Dr Emma Campbell, ACTCOSS CEO said: “The first few years of adulthood can be a challenging time for any young person, but particularly so for those transitioning out of care. Many young people rely on one of Australia’s biggest lenders, the Bank of Mum and Dad, for financial and other supports as they leave home and find their feet – however, young people leaving care arrangements may not have access to these supports. They should be able to access a safe, secure and supported independent living program to maximise their opportunities for study and work.

“ACTCOSS has been advocating for an increase in investment in the out-of-home care system including an extension of supported placements for all young people in out-of-home care, without individual assessments and incremental approval, from 18 to 21 years; and access to an aftercare service for young people up to the age of 25 years.

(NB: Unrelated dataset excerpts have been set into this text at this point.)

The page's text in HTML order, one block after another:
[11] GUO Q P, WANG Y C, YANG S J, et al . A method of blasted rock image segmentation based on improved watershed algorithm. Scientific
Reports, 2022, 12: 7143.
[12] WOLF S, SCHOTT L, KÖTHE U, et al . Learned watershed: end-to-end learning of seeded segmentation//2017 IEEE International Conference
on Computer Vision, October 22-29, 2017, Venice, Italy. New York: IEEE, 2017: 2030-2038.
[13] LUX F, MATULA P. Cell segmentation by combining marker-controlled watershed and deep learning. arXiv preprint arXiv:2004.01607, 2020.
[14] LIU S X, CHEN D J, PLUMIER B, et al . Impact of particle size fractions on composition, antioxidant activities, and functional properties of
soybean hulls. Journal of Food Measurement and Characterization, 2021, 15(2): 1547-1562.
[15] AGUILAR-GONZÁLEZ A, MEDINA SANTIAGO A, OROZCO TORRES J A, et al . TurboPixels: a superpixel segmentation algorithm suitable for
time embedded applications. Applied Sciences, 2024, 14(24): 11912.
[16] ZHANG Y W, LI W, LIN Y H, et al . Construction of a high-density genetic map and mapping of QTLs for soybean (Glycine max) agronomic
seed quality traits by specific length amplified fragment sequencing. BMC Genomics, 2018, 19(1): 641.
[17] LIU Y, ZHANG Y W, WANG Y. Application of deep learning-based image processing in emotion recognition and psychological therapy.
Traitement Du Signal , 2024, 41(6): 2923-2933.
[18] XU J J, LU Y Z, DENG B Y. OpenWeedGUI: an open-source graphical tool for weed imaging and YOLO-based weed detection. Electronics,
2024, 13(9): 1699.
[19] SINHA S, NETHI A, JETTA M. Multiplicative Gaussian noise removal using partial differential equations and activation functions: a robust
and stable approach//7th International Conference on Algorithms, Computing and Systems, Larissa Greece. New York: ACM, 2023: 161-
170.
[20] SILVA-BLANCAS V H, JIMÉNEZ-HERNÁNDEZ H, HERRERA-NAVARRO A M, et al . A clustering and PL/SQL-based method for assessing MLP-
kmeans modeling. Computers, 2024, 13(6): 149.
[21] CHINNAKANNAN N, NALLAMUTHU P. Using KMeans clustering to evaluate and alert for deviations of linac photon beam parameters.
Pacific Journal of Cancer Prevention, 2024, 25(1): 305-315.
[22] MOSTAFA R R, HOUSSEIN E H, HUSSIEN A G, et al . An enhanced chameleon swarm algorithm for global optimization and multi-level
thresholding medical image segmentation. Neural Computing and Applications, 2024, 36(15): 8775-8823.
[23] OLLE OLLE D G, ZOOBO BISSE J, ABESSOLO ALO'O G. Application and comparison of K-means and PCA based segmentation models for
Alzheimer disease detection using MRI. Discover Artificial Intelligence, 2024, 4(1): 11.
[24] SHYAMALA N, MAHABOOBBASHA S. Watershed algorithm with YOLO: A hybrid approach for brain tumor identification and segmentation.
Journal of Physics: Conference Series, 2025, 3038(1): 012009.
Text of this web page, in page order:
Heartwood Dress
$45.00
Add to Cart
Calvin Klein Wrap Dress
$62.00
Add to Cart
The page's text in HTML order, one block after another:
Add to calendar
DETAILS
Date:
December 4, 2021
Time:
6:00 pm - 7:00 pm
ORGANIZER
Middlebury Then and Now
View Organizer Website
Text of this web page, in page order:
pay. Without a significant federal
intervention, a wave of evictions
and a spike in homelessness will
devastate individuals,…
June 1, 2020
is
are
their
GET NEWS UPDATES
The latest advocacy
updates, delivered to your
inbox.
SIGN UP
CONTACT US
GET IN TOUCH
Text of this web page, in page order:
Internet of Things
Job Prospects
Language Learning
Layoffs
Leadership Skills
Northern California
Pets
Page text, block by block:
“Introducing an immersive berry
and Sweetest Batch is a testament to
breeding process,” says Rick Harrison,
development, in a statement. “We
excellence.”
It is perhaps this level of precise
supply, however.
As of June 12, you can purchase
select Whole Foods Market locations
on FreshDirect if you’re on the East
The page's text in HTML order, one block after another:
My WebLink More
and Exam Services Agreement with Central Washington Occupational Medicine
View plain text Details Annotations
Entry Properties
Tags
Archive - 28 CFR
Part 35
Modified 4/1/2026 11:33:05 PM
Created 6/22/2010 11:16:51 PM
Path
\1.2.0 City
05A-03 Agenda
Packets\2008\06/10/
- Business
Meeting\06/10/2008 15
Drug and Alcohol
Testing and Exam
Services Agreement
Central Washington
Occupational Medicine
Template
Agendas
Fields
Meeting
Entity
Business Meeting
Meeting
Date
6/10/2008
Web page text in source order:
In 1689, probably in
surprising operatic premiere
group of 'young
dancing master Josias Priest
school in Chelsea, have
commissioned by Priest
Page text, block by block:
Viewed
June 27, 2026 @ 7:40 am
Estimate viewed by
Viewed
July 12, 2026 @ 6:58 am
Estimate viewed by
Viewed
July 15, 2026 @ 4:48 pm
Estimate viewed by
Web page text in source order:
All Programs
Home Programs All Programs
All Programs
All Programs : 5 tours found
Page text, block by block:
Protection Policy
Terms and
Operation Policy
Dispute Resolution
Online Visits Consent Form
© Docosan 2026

“From January this year, all young people in Victoria are eligible for extended care to 21 years that provides support including housing allowances, an allocated worker and brokerage per young person for education, employment and other expenses. It also includes the ability to re-enter the care system for support if they have left care at 18 but later find themselves homeless.

“We hope that the ACT Government will follow Victoria and to ensure young people exiting care get the support they need. Support that is non-discretionary, accessible, and covers young people no matter what form of care they are exiting,” Dr Campbell concluded.

ACTCOSS advocates for social justice in the ACT and represents not-for-profit community organisations.